■ **Problem to work on**: When you write out the records, keep every line exactly as it is.

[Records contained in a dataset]
================================
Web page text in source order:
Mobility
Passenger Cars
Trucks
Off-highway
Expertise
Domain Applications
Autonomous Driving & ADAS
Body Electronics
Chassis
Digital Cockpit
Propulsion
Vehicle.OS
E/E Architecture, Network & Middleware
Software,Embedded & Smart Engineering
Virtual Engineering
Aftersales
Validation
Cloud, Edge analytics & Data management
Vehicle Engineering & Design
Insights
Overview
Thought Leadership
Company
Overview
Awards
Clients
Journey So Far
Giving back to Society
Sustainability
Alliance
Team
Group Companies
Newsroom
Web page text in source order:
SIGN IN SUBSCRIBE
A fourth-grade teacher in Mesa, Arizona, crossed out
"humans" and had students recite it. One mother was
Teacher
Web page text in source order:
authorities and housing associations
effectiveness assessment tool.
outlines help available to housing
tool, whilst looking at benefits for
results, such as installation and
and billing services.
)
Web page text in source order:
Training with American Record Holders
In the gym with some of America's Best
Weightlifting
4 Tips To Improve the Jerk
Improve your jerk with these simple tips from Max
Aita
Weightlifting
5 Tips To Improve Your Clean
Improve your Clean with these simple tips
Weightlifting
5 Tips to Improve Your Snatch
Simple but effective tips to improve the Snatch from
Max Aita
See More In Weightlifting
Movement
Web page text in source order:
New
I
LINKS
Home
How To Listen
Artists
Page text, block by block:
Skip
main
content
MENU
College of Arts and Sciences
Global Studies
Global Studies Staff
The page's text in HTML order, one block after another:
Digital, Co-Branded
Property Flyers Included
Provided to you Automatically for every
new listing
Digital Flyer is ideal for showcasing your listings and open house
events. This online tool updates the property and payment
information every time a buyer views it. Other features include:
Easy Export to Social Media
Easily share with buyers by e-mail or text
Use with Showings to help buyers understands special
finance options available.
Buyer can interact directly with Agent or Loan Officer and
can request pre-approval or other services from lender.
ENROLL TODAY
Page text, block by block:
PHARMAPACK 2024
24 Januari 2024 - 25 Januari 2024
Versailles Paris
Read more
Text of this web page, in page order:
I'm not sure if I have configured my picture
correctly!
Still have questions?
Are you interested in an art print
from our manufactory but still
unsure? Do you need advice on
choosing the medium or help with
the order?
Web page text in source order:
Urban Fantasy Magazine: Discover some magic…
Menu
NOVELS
================================
■ **Answer for the task**:
Web page text in source order:
Mobility
Passenger Cars
Trucks
Off-highway
Expertise
Domain Applications
Autonomous Driving & ADAS
Body Electronics
Chassis
Digital Cockpit
Propulsion
Vehicle.OS
E/E Architecture, Network & Middleware
Software,Embedded & Smart Engineering
Virtual Engineering
Aftersales
Validation
Cloud, Edge analytics & Data management
Vehicle Engineering & Design
Insights
Overview
Thought Leadership
Company
Overview
Awards
Clients
Journey So Far
Giving back to Society
Sustainability
Alliance
Team
Group Companies
Newsroom
Web page text in source order:
SIGN IN SUBSCRIBE
A fourth-grade teacher in Mesa, Arizona, crossed out
"humans" and had students recite it. One mother was
Teacher
Web page text in source order:
authorities and housing associations
effectiveness assessment tool.
outlines help available to housing
tool, whilst looking at benefits for
results, such as installation and
and billing services.
)
Web page text in source order:
Training with American Record Holders
In the gym with some of America's Best
Weightlifting
4 Tips To Improve the Jerk
Improve your jerk with these simple tips from Max
Aita
Weightlifting
5 Tips To Improve Your Clean
Improve your Clean with these simple tips
Weightlifting
5 Tips to Improve Your Snatch
Simple but effective tips to improve the Snatch from
Max Aita
See More In Weightlifting
Movement
Web page text in source order:
New
I
LINKS
Home
How To Listen
Artists
Page text, block by block:
Skip
main
content
MENU
College of Arts and Sciences
Global Studies
Global Studies Staff
The page's text in HTML order, one block after another:
Digital, Co-Branded
Property Flyers Included
Provided to you Automatically for every
new listing
Digital Flyer is ideal for showcasing your listings and open house
events. This online tool updates the property and payment
information every time a buyer views it. Other features include:
Easy Export to Social Media
Easily share with buyers by e-mail or text
Use with Showings to help buyers understands special
finance options available.
Buyer can interact directly with Agent or Loan Officer and
can request pre-approval or other services from lender.
ENROLL TODAY
Page text, block by block:
PHARMAPACK 2024
24 Januari 2024 - 25 Januari 2024
Versailles Paris
Read more
Text of this web page, in page order:
I'm not sure if I have configured my picture
correctly!
Still have questions?
Are you interested in an art print
from our manufactory but still
unsure? Do you need advice on
choosing the medium or help with
the order?
Web page text in source order:
Urban Fantasy Magazine: Discover some magic…
Menu
NOVELS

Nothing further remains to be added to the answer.